The short answer: because if you wind up heading to the ER later that day with a gallstone attack, you will feel very defensive about your food choices. (I swear, it was only about a 2 ounce scoop, and I was out running errands at 6 AM on a very hot day; it seemed like a decent idea at the time.)
I had a handful of gallstone attacks a few years ago. They came painfully and unpredictably, but disappeared withing 20 minutes to an hour. When this one came on, I was pretty sure what it was and waited, maybe too patiently, for the pain to go away.
The pain was as relentless as that of childbirth labor pains. It simply Did. Not. Stop.

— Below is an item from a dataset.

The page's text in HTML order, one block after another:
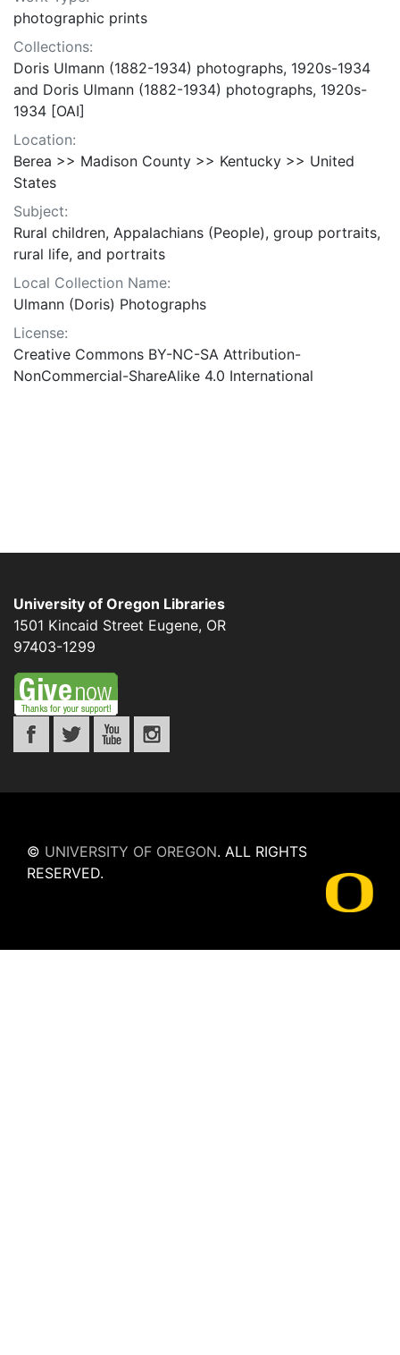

I couldn't get comfortable. I bent, I turned, I twisted, I moved from my back to my side to all fours, but the only relief I felt was a brief respite after a moaning til I ran out of breath. But then, how long could I go without breathing? And if the pain was so bad that I was writhing and moaning, why did I wait three hours before deciding to go to the ER? Good questions all.
Eventually, a small dose of morphine put some distance between my mind and the pain. But while I still had my senses, I thought of friends like Brandie, who recently had a double mastectomy, and dear Susan, whose fight against cancer has brought her more pain than anyone should experience in her lifetime (and yet, she still runs circles around me productivity-wise. For example.).
I especially think of Susan each year around BlogHer. In 2007, just weeks before the conference, she was diagnosed with inflammatory breast cancer, the breast cancer without a lump. Because she need to stay home and start chemo, Susan passed her room at the conference hotel to Robyn and I.
She's been fighting on and off since 2007 and she's not done yet. She's mentored women in the planetary sciences (yeah, she's a rocket scientist), as well as other mothers with cancer. Susan has also inspired and helped so many more.
So, um, how do I neatly wrap up this post?
My pain was bad, but the pain of women with breast cancer is worse. The number of my friends who have or have had breast cancer is growing at an alarming rate (I was warned this would happen after 40). There is no way to neatly tie this up with a humorous punch line.
I can only say I'm sorry I won't see these friends at BlogHer this year and I look forward to seeing them later this year.